Workplace Recycling: Food Waste Questions
Is there a minimum volume required for the collection of food waste?
No – under the new Simpler Recycling rules, there is no minimum threshold for food waste collection. Every workplace that generates food waste, regardless of quantity, must ensure it is collected separately and handled in line with the updated requirements. This applies to all types of non-domestic premises – not only businesses with catering operations or those serving food.
Although the regulations do not define a mandatory frequency for collection, businesses are expected to work with their waste management provider to determine a collection schedule that is appropriate for the volume of food waste produced. Several factors must be considered, including hygiene, the risk of odours, and pest control.
In situations where food waste volumes are particularly low, businesses may explore the option of sharing waste storage and collection arrangements with neighbouring premises. This is only permitted if both parties, along with the waste collector, agree and the collection system continues to comply with separation rules.
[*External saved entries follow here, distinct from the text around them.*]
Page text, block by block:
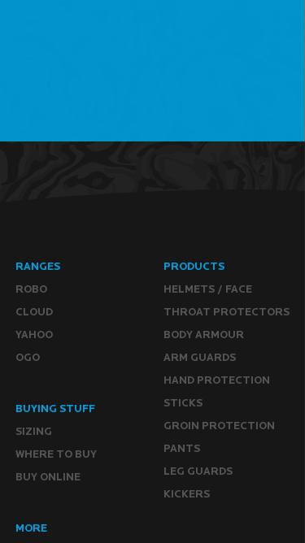
RANGES
ROBO
CLOUD
YAHOO
OGO
PRODUCTS
HELMETS / FACE
THROAT PROTECTORS
BODY ARMOUR
ARM GUARDS
HAND PROTECTION
STICKS
GROIN PROTECTION
PANTS
LEG GUARDS
KICKERS
BUYING STUFF
SIZING
WHERE TO BUY
BUY ONLINE
MORE
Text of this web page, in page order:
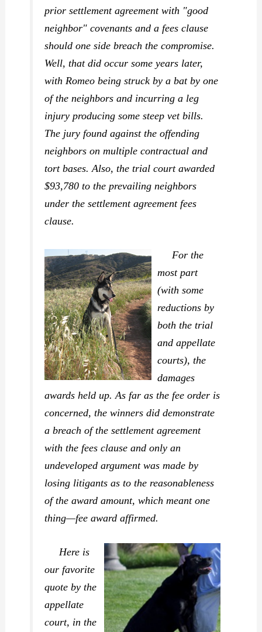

Ultimately, all organisations must ensure their waste systems are designed to support separate food waste disposal, as failure to comply can lead to penalties under environmental and waste regulations.
Does the requirement for food waste collections just apply to premises with catering facilities?
No – the obligation to arrange separate food waste collections is not limited to premises with catering operations. Under the new Simpler Recycling legislation, any business or non-domestic establishment that produces food waste – no matter how small – is required to ensure it is collected separately.
This includes everyday items such as fruit and vegetable peelings, tea bags, coffee grounds, and any leftover food scraps, even if the premises doesn’t have an on-site kitchen or serve meals. Offices, shops, medical centres, and other non-food-related businesses are all included, provided they generate any type of food waste.
If your organisation produces food waste, however minimal, it is now your legal responsibility to put in place proper collection arrangements that align with the updated waste separation rules. Failure to comply may result in enforcement action or financial penalties.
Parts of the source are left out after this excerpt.